◆ **Exercise description**:
Only one stretch of the data should be retyped: the lines from the line containing "Preserves and Spreads" through the line containing "Page text, block". Keep pictures out of it.

□ □ □ □

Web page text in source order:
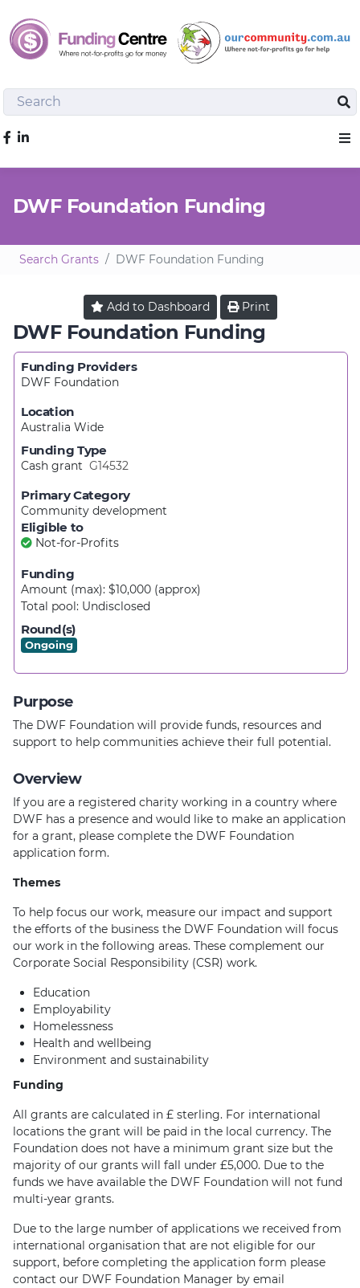
Search
Like us on Facebook
DWF Foundation Funding
Search Grants DWF Foundation Funding
Add to Dashboard Print
DWF Foundation Funding
Funding Providers
DWF Foundation
Location
Australia Wide
Funding Type
Cash grant G14532
Primary Category
Community development
Eligible to
Not-for-Profits
Funding
Amount (max): $10,000 (approx)
Total pool: Undisclosed
Round(s)
Ongoing
Purpose
The DWF Foundation will provide funds, resources and
support to help communities achieve their full potential.
Overview
If you are a registered charity working in a country where
DWF has a presence and would like to make an application
for a grant, please complete the DWF Foundation
application form.
Themes
To help focus our work, measure our impact and support
the efforts of the business the DWF Foundation will focus
our work in the following areas. These complement our
Corporate Social Responsibility (CSR) work.
Education
Employability
Homelessness
Health and wellbeing
Environment and sustainability
Funding
All grants are calculated in £ sterling. For international
locations the grant will be paid in the local currency. The
Foundation does not have a minimum grant size but the
majority of our grants will fall under £5,000. Due to the
funds we have available the DWF Foundation will not fund
multi-year grants.
Due to the large number of applications we received from
international organisation that are not eligible for our
support, before completing the application form please
contact our DWF Foundation Manager by email
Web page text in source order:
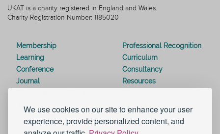
We use cookies on our site to enhance your user
experience, provide personalized content, and
UKAT is a charity registered in England and Wales.
Charity Registration Number: 1185020
Membership
Professional Recognition
Learning
Curriculum
Conference
Consultancy
Journal
Resources
About UKAT
Contact Us
Terms and Conditions
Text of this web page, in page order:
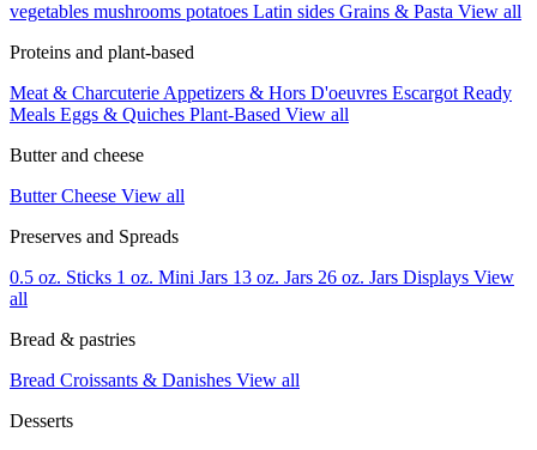
vegetables mushrooms potatoes Latin sides Grains & Pasta View all
Proteins and plant-based
Meat & Charcuterie Appetizers & Hors D'oeuvres Escargot Ready
Meals Eggs & Quiches Plant-Based View all
Butter and cheese
ButterCheese View all
Preserves and Spreads
0.5 oz. Sticks 1 oz. Mini Jars 13 oz. Jars 26 oz. Jars Displays View
all
Bread & pastries
Bread Croissants & Danishes View all
Desserts
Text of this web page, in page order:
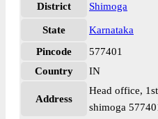
District Shimoga
State
Karnataka
Pincode
577401
Country
IN
Address
Head office,
shimoga
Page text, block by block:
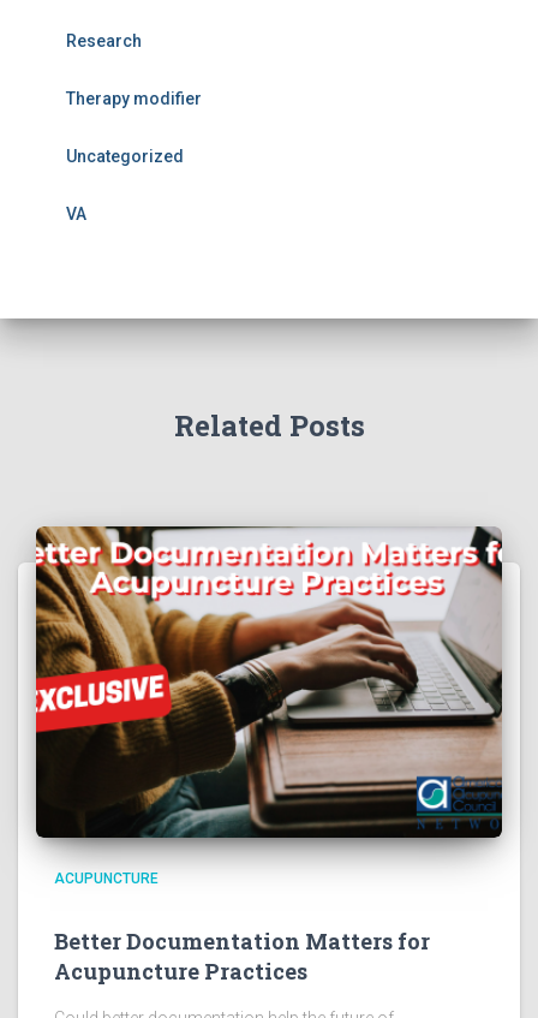
Research
Therapy modifier
Uncategorized
VA
Related Posts
ACUPUNCTURE
Better Documentation Matters for
Acupuncture Practices
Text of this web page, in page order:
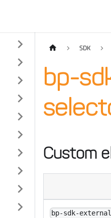
SDK
bp-
Custom
bp-sdk-
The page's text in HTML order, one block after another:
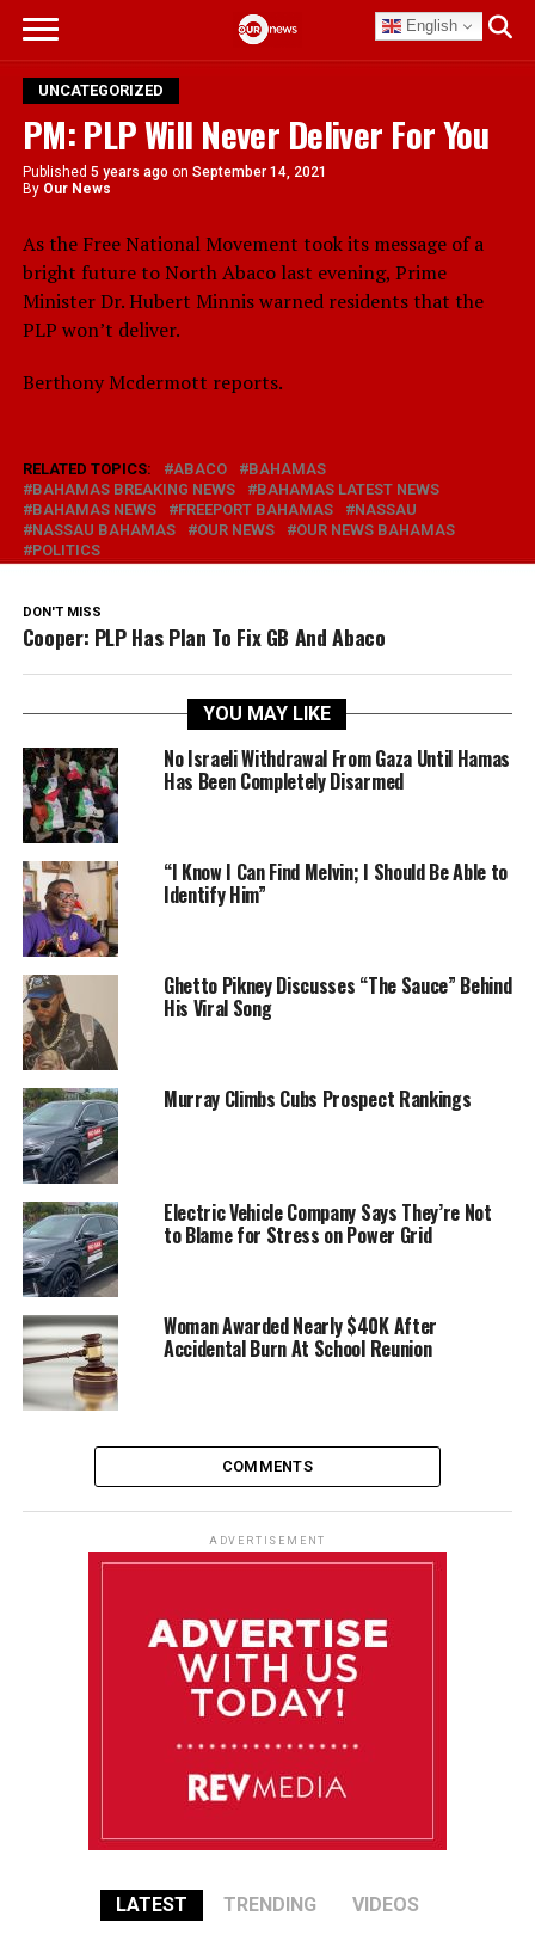
English
UNCATEGORIZED
PM: PLP Will Never Deliver For You
Published 5 years ago on September 14, 2021
By Our News
As the Free National Movement took its message of a
bright future to North Abaco last evening, Prime
Minister Dr. Hubert Minnis warned residents that the
PLP won’t deliver.
Berthony Mcdermott reports.
RELATED TOPICS: ABACO
BAHAMAS
BAHAMAS BREAKING NEWS
BAHAMAS LATEST NEWS
BAHAMAS NEWS
FREEPORT BAHAMAS
NASSAU
NASSAU BAHAMAS
OUR NEWS
OUR NEWS BAHAMAS
POLITICS
DON'T MISS
Cooper: PLP Has Plan To Fix GB And Abaco
YOU MAY LIKE
No Israeli Withdrawal From Gaza Until Hamas
Has Been Completely Disarmed
“I Know I Can Find Melvin; I Should Be Able to
Identify Him”
Ghetto Pikney Discusses “The Sauce” Behind
His Viral Song
Murray Climbs Cubs Prospect Rankings
Electric Vehicle Company Says They’re Not
to Blame for Stress on Power Grid
Woman Awarded Nearly $40K After
Accidental Burn At School Reunion
COMMENTS
ADVERTISEMENT
LATEST TRENDING VIDEOS
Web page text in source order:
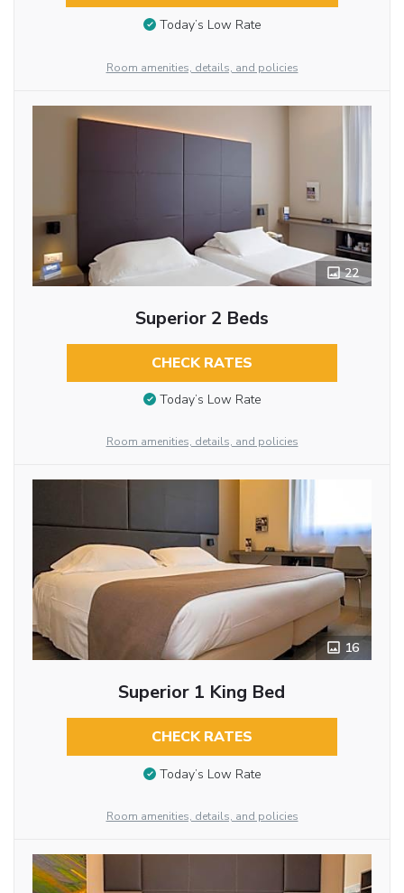
Today’s Low Rate
Room amenities, details, and policies
22
Superior 2 Beds
CHECK RATES
Today’s Low Rate
Room amenities, details, and policies
16
Superior 1 King Bed
CHECK RATES
Today’s Low Rate
Room amenities, details, and policies
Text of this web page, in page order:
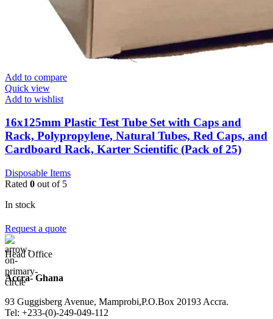
Add to compare
Quick view
Add to wishlist
16x125mm Plastic Test Tube Set with Caps and
Rack, Polypropylene, Natural Tubes, Red Caps, and
Cardboard Rack, Karter Scientific (Pack of 25)
Disposable Items
Rated 0 out of 5
In stock
Request a quote
Head Office
Accra- Ghana
93 Guggisberg Avenue, Mamprobi,P.O.Box 20193 Accra.
Tel: +233-(0)-249-049-112
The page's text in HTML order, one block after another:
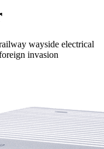
wayside electrical
invasion
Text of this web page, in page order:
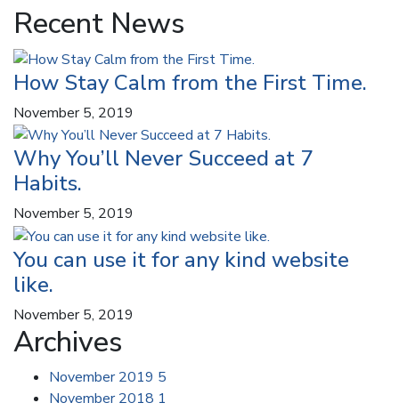
Recent News
How Stay Calm from the First Time.
November 5, 2019
Why You’ll Never Succeed at 7
Habits.
November 5, 2019
You can use it for any kind website
like.
November 5, 2019
Archives
November 2019 5
November 2018 1

□ □ □ □

◆ **Your solution**:
Preserves and Spreads
0.5 oz. Sticks 1 oz. Mini Jars 13 oz. Jars 26 oz. Jars Displays View
all
Bread & pastries
Bread Croissants & Danishes View all
Desserts
Text of this web page, in page order:
District Shimoga
State
Karnataka
Pincode
577401
Country
IN
Address
Head office,
shimoga
Page text, block by block:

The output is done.